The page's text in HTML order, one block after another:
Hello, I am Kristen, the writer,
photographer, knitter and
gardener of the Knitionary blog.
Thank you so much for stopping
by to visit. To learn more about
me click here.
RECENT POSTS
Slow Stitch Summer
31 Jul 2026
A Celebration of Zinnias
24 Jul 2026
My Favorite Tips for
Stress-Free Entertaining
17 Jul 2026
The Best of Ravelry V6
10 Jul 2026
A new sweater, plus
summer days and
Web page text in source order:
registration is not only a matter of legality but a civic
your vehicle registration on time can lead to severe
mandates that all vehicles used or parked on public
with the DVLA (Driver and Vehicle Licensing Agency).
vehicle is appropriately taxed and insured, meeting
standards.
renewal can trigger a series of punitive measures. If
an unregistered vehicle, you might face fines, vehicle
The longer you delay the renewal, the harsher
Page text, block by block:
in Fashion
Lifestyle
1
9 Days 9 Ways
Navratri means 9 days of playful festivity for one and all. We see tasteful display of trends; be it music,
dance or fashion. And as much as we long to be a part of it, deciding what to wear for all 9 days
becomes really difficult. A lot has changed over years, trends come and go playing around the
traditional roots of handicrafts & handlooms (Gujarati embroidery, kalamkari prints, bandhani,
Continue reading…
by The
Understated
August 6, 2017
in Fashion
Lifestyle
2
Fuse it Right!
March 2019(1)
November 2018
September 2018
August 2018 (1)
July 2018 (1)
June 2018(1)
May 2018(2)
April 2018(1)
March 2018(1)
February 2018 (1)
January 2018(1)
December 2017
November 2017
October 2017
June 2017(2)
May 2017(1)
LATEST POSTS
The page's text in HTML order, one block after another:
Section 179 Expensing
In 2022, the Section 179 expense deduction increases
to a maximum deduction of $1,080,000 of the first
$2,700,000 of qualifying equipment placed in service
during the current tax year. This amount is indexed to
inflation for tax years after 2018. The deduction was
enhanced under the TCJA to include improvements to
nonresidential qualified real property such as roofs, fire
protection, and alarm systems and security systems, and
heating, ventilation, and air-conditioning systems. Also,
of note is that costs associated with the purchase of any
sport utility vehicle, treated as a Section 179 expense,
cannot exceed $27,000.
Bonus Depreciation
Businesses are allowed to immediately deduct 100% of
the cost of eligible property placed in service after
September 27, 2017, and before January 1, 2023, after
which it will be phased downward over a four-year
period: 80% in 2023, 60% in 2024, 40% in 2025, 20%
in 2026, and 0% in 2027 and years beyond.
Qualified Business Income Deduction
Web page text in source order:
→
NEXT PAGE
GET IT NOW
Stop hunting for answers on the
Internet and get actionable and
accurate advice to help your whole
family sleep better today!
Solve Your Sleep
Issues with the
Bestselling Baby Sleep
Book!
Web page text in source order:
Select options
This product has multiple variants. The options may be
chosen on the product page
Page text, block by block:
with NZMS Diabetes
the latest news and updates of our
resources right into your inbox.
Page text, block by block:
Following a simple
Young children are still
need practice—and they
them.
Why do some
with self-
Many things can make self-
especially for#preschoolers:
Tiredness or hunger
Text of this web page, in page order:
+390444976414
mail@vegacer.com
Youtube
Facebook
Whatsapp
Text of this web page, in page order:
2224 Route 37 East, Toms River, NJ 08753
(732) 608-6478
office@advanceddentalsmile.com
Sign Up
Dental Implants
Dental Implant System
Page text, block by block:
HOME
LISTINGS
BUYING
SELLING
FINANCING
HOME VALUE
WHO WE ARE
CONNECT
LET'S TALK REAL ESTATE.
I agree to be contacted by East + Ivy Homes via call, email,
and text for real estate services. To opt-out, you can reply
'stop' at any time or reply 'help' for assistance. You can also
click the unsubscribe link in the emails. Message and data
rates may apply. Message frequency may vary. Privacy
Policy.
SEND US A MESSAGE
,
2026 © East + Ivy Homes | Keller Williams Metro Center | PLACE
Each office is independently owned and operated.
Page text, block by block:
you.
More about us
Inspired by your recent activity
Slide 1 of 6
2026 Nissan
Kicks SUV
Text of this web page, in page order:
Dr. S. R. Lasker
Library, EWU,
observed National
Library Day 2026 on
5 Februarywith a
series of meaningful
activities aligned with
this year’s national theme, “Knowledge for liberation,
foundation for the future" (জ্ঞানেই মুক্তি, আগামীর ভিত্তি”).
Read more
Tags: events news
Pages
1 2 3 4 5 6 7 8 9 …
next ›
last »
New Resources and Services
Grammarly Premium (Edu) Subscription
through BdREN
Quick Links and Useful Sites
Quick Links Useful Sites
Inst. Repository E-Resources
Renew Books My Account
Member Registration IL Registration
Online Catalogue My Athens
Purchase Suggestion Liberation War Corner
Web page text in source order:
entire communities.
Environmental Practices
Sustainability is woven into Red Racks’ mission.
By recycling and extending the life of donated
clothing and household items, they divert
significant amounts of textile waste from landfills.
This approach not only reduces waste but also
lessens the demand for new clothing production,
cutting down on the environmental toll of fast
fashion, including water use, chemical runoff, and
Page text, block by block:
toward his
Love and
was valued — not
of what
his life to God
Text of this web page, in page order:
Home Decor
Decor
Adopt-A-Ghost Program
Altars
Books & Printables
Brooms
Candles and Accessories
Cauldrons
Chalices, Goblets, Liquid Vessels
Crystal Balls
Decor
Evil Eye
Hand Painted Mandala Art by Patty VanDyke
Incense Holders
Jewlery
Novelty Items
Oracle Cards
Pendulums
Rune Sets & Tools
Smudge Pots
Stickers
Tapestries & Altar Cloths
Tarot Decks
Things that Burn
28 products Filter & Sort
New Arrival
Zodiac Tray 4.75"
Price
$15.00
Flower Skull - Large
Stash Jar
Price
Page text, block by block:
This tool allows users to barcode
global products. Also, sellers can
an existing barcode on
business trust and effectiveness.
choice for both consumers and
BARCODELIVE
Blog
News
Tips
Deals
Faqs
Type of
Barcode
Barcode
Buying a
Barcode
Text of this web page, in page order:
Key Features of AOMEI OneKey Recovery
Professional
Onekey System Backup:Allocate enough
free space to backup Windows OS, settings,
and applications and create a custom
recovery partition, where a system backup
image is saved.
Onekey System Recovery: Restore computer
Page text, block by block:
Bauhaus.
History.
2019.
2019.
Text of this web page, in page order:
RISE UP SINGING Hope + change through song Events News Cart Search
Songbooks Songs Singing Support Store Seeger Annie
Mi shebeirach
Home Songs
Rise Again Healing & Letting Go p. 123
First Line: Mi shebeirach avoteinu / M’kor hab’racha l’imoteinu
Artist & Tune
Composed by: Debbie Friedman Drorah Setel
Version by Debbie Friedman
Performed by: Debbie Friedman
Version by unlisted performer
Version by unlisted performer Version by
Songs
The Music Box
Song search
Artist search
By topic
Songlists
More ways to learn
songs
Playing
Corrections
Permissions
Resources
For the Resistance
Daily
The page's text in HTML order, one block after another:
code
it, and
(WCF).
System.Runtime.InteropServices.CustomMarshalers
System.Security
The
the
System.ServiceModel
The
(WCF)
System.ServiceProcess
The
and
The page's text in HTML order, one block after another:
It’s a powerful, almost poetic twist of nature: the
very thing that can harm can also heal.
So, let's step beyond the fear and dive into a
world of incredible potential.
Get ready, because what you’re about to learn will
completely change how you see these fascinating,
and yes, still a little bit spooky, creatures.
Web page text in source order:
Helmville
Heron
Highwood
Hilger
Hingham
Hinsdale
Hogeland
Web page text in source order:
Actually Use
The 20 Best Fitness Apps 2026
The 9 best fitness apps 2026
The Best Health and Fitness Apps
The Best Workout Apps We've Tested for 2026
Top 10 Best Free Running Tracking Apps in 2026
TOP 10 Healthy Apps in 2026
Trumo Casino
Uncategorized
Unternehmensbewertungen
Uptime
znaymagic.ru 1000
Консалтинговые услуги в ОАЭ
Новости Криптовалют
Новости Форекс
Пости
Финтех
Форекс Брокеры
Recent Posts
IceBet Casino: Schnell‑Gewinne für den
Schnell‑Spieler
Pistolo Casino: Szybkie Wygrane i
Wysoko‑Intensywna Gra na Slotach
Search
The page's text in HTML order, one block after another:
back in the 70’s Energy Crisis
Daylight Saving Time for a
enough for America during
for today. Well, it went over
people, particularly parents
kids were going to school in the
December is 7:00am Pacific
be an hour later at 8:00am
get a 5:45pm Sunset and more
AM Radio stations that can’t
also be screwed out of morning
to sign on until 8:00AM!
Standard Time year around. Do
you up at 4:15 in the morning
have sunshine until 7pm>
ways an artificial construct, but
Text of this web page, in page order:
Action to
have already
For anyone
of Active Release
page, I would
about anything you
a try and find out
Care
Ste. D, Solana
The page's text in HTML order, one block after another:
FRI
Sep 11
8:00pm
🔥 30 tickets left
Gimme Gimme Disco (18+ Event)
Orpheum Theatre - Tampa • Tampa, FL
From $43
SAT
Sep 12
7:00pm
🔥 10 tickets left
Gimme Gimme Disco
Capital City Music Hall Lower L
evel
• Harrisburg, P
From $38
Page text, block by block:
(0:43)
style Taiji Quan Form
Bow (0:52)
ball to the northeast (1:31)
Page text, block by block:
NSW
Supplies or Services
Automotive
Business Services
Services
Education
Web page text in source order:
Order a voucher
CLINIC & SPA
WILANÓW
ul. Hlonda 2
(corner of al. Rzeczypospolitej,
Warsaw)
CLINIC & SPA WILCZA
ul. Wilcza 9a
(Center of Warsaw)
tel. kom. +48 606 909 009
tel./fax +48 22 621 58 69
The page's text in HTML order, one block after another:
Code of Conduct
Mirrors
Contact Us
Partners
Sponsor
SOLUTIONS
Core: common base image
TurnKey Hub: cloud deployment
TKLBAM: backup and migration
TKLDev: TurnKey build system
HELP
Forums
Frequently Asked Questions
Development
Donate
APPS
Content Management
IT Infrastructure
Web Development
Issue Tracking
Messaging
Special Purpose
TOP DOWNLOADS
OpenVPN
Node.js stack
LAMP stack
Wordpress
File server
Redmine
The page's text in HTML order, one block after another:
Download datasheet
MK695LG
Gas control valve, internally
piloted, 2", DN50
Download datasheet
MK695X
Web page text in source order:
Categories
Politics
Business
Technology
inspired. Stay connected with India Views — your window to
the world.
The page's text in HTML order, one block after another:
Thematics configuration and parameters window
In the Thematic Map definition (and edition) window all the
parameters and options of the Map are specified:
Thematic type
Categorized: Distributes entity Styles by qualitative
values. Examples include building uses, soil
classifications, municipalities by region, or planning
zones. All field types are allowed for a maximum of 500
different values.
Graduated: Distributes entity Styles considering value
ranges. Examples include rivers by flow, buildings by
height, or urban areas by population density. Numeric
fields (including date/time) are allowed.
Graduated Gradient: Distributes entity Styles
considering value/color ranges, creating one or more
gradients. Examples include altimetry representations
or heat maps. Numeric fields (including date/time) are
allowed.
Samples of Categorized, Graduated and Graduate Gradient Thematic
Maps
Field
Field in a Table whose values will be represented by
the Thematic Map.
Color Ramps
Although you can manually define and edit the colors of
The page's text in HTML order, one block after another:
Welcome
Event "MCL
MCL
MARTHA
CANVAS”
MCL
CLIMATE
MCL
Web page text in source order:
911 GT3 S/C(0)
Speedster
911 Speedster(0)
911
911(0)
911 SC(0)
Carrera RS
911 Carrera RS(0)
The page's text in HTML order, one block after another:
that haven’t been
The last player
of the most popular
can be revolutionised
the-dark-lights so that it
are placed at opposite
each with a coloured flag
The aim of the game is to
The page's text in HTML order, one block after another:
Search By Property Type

---

• **WORK ITEM**
If a line of the entries holds the word "systems", copy it out.

• **TASK RESPONSE**
protection, and alarm systems and security systems, and
heating, ventilation, and air-conditioning systems. Also,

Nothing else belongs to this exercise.